3. Start docker service again

This has happened several times I did similar things I do find it a very obscure way to handle this situation. Does anyone know what is going on here?

seems like the workaround for now, while upstream ponders implementing a proper fix, is to stop docker and destroy the /var/lib/docker zfs volume, and then start docker and recreate all the containers.
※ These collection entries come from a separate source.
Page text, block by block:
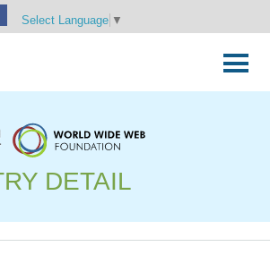
Select Language ▼
DETAIL
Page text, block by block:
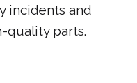
incidents and
quality parts.
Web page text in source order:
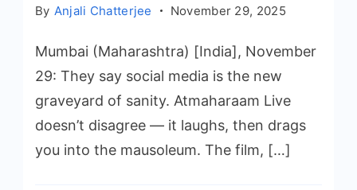
By Anjali Chatterjee November 29, 2025
Mumbai (Maharashtra) [India], November
29: They say social media is the new
graveyard of sanity. Atmaharaam Live
doesn’t disagree — it laughs, then drags
you into the mausoleum. The film, […]

The error happens when a zfs dataset is destroyed, without an update in the image layer of docker:

$ zfs destroy -R zroot/root/nixos/0368bc77be5e5db69270386d15137fb971a081590c5f436b21916da09d633c50
$ docker run nginx          
/nix/store/9glgvsw1i76lxzblwdlm659lv1bg065c-docker-1.13.1/libexec/docker/docker: Error response from daemon: exit status 2: "/nix/store/mddh2ffqi53f3sw96pj6v4f0mzn04lcd-zfs-user-0.6.5.9/bin/zfs zfs snapshot zroot/root/nixos/0368bc77be5e5db69270386d15137fb971a081590c5f436b21916da09d633c50@256866051" => cannot open 'zroot/root/nixos/0368bc77be5e5db69270386d15137fb971a081590c5f436b21916da09d633c50': dataset does not exist
usage:
        snapshot|snap [-r] [-o property=value] ... <filesystem|volume>@<snap> ...

For the property list, run: zfs set|get

For the delegated permission list, run: zfs allow|unallow.
See '/nix/store/9glgvsw1i76lxzblwdlm659lv1bg065c-docker-1.13.1/libexec/docker/docker run --help'.